___ Provided data ___
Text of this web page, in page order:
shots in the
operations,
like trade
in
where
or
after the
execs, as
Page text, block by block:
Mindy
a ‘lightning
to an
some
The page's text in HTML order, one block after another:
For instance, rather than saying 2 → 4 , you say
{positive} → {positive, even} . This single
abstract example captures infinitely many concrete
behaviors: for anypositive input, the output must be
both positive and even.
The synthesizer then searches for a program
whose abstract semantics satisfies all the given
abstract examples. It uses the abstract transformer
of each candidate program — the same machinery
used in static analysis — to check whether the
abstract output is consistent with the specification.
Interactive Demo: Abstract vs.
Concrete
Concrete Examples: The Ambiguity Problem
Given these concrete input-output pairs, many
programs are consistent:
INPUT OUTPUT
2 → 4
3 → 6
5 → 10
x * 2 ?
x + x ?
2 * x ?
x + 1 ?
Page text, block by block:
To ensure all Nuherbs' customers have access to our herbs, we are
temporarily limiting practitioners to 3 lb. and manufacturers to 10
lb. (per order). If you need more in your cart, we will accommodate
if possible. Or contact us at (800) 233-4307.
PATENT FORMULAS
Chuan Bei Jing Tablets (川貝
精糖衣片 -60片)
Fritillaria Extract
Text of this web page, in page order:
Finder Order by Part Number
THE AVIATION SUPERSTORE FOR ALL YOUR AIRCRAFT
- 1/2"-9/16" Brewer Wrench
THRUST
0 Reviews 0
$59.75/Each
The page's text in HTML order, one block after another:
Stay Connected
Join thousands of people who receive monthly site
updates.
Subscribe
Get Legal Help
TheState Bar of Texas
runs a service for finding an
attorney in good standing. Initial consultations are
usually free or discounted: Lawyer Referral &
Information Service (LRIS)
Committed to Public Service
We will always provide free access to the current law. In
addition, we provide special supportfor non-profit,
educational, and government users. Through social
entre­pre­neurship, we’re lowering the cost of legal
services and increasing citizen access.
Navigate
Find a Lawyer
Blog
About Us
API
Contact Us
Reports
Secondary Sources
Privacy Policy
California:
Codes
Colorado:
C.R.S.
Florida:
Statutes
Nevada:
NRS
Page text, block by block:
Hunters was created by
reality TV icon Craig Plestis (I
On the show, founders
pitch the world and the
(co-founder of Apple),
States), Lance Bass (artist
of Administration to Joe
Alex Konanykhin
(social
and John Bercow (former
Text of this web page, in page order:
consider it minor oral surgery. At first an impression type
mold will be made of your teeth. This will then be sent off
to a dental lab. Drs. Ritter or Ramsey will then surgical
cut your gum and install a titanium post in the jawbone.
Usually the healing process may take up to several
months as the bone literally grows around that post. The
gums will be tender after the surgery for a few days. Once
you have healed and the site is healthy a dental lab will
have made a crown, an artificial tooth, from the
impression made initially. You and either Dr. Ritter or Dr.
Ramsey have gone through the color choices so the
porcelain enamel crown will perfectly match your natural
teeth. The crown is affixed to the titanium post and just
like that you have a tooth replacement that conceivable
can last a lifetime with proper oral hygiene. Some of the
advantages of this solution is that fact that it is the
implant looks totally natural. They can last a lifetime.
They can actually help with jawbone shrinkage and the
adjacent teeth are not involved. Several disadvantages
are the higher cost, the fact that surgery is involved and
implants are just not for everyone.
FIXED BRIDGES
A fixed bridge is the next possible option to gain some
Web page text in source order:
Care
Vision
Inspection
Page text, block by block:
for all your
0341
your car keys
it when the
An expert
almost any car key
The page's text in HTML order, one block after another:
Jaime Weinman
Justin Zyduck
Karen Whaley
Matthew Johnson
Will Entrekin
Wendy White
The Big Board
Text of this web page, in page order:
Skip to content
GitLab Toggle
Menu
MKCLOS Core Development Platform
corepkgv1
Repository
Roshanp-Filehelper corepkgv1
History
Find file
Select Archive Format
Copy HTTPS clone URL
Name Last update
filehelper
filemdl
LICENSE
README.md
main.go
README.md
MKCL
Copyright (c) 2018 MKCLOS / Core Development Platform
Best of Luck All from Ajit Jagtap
___
Wherever the string "surgery" appears in a line of the records, copy that line.

# Your solution:
consider it minor oral surgery. At first an impression type
gums will be tender after the surgery for a few days. Once
are the higher cost, the fact that surgery is involved and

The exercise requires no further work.